Each entry below should be given again exactly; the pictures stay out.

::: SUPPLIED RECORDS

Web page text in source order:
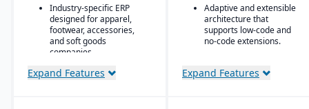
Industry-specific ERP
designed for apparel,
footwear, accessories,
and soft goods
companies.
Strong product lifecycle
Expand Features
Adaptive and extensible
architecture that
supports low-code and
no-code extensions.
dashboards such as role-
Expand Features
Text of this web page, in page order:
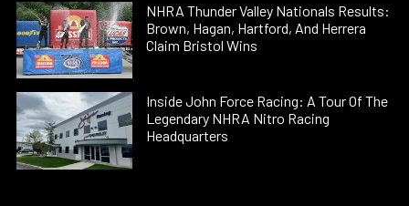
NHRA Thunder Valley Nationals Results:
Brown, Hagan, Hartford, And Herrera
Claim Bristol Wins
Inside John Force Racing: A Tour Of The
Legendary NHRA Nitro Racing
Headquarters
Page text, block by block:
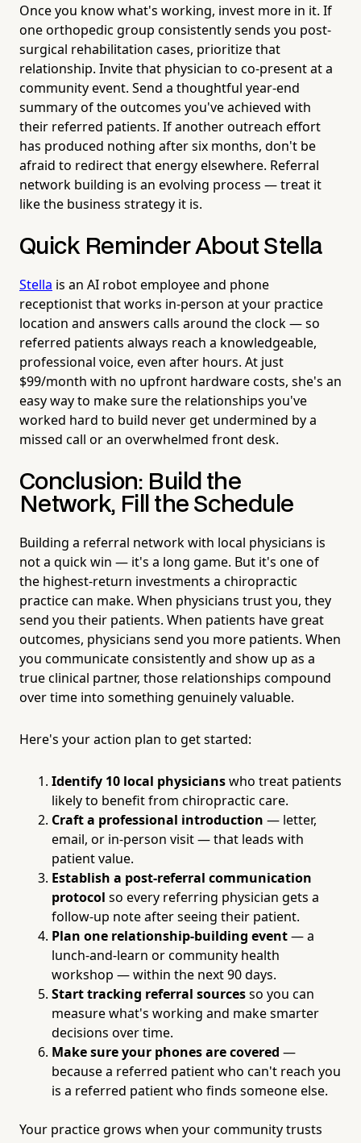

::::::

## SOLUTION TO THIS TASK
Web page text in source order:
Industry-specific ERP
designed for apparel,
footwear, accessories,
and soft goods
companies.
Strong product lifecycle
Expand Features
Adaptive and extensible
architecture that
supports low-code and
no-code extensions.
dashboards such as role-
Expand Features
Text of this web page, in page order:
NHRA Thunder Valley Nationals Results:
Brown, Hagan, Hartford, And Herrera
Claim Bristol Wins
Inside John Force Racing: A Tour Of The
Legendary NHRA Nitro Racing
Headquarters
Page text, block by block:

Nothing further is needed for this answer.